__Work instruction__
Copy out each line of the listing that has the word "heirs" in it.

__Supplied data__
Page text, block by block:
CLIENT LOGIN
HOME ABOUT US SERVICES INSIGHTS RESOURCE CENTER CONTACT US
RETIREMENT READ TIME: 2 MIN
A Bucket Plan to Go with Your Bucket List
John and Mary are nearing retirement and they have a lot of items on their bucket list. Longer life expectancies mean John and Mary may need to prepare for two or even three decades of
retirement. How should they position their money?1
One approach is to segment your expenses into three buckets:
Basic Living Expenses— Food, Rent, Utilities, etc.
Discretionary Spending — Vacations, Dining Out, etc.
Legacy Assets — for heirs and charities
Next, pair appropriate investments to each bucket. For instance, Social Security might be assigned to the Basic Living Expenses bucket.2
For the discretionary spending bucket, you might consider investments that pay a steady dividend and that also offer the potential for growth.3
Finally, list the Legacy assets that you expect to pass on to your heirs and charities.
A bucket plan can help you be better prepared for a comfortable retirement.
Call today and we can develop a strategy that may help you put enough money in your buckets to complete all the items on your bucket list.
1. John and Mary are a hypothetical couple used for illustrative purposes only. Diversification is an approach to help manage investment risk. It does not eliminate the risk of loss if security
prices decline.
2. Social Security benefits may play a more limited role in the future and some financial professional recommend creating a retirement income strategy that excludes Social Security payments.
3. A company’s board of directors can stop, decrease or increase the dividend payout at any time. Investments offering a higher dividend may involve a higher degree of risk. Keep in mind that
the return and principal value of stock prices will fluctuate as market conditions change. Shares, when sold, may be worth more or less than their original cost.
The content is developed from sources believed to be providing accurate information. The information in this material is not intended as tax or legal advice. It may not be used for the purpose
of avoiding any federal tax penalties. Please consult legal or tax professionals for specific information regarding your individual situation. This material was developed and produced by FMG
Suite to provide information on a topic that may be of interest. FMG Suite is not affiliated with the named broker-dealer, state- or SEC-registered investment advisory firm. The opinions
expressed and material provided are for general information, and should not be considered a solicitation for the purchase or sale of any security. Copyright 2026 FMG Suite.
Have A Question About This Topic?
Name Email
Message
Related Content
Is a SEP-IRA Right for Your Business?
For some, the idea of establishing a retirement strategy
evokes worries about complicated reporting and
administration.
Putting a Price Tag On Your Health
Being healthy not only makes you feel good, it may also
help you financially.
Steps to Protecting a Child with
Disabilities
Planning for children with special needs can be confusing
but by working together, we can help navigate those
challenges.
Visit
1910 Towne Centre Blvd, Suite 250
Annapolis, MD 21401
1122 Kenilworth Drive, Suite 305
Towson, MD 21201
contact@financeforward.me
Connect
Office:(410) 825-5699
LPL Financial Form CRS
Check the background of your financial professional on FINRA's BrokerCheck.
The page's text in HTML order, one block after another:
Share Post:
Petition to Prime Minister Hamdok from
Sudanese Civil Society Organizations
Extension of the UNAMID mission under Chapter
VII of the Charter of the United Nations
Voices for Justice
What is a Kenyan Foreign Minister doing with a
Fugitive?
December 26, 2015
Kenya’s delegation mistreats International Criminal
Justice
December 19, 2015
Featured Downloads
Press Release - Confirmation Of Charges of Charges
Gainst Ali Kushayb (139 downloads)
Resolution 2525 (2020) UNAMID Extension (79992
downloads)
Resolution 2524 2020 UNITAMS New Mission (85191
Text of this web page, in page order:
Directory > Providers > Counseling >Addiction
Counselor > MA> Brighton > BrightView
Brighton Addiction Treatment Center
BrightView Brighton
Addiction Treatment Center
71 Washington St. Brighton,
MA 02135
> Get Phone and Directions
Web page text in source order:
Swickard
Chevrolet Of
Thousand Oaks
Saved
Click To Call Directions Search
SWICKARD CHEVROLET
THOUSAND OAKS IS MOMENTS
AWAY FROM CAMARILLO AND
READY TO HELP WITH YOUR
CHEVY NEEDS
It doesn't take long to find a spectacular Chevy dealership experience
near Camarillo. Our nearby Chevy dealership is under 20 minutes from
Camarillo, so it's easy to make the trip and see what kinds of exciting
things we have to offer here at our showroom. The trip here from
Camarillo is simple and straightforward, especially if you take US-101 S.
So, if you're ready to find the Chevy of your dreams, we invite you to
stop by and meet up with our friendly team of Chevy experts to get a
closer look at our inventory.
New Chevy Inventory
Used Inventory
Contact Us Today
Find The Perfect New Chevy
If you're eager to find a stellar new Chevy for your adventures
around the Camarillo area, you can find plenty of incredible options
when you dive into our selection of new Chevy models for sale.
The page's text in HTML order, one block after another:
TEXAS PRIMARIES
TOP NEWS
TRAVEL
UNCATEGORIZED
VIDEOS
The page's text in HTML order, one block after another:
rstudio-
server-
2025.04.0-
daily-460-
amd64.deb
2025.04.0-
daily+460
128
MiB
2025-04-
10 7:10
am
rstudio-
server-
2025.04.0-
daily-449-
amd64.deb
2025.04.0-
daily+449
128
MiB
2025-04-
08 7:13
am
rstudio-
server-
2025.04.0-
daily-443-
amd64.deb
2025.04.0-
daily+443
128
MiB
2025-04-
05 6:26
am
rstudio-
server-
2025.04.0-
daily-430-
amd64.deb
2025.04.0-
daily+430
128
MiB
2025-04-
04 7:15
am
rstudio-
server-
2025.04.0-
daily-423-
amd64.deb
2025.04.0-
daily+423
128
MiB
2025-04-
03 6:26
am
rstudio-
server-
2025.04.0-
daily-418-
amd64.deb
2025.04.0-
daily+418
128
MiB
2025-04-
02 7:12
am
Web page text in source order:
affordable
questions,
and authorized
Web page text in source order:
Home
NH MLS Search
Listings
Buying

__Answer__
Legacy Assets — for heirs and charities
Finally, list the Legacy assets that you expect to pass on to your heirs and charities.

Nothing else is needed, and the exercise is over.